* [Description of the task]: Look through the listing below and report the lines that have the word "enabled" in them.
** Opening Study material block **
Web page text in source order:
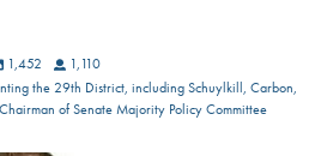
1,452
1,110
the 29th District, including Schuylkill, Carbon,
of Senate Majority Policy Committee
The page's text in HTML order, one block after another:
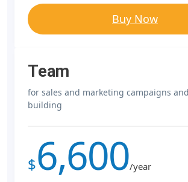
Buy Now
Team
for sales and marketing campaigns
building
$6,600/year
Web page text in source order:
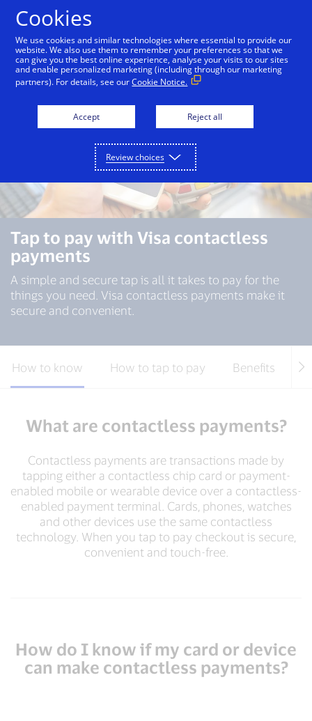
Tap to pay with Visa contactless
payments
A simple and secure tap is all it takes to pay for the
things you need. Visa contactless payments make it
secure and convenient.
How to know How to tap to pay Benefits
What are contactless payments?
Contactless payments are transactions made by
tapping either a contactless chip card or payment-
enabled mobile or wearable device over a contactless-
enabled payment terminal. Cards, phones, watches
and other devices use the same contactless
technology. When you tap to pay checkout is secure,
convenient and touch-free.
How do I know if my card or device
can make contactless payments?
Cookies
We use cookies and similar technologies where essential to provide our
website. We also use them to remember your preferences so that we
can give you the best online experience, analyse your visits to our sites
and enable personalized marketing (including through our marketing
partners). For details, see ourCookie Notice.
Accept Reject all
Review choices
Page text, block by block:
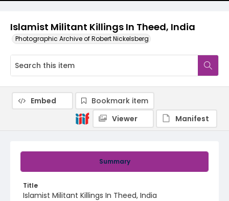
Islamist Militant Killings In Theed, India
Photographic Archive of Robert Nickelsberg
Summary
Title
Islamist Militant Killings In Theed, India
Embed
Bookmark item
Viewer
Manifest
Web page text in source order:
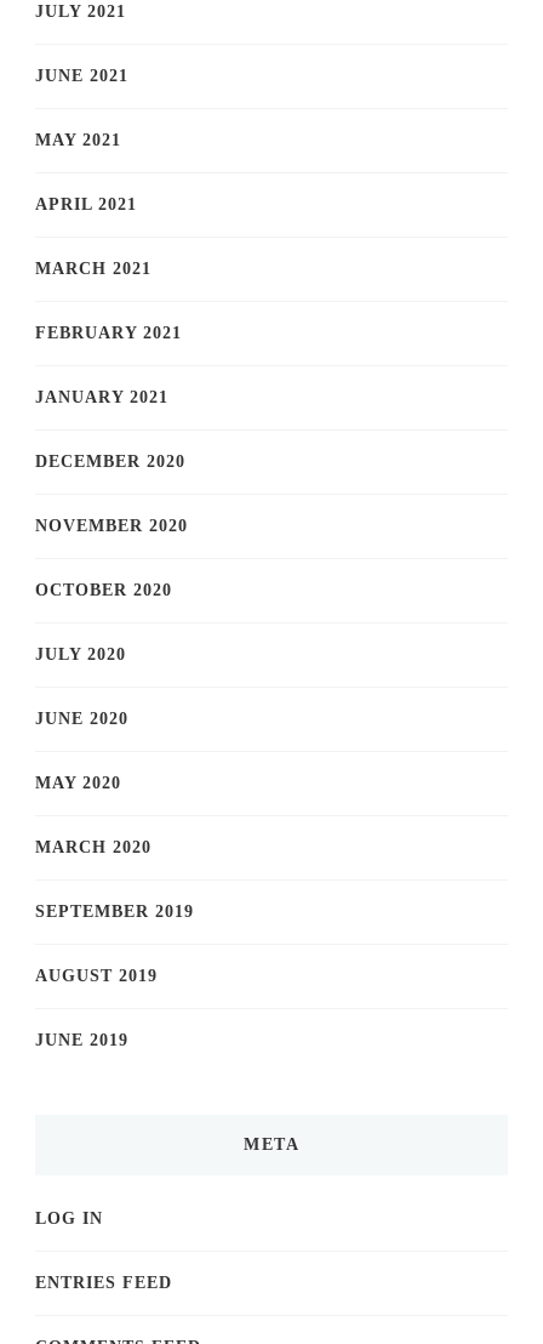
JULY 2021
JUNE 2021
MAY 2021
APRIL 2021
MARCH 2021
FEBRUARY 2021
JANUARY 2021
DECEMBER 2020
NOVEMBER 2020
OCTOBER 2020
JULY 2020
JUNE 2020
MAY 2020
MARCH 2020
SEPTEMBER 2019
AUGUST 2019
JUNE 2019
META
LOG IN
ENTRIES FEED
** Closing Study material block **
* [Final answer]:
enabled mobile or wearable device over a contactless-
enabled payment terminal. Cards, phones, watches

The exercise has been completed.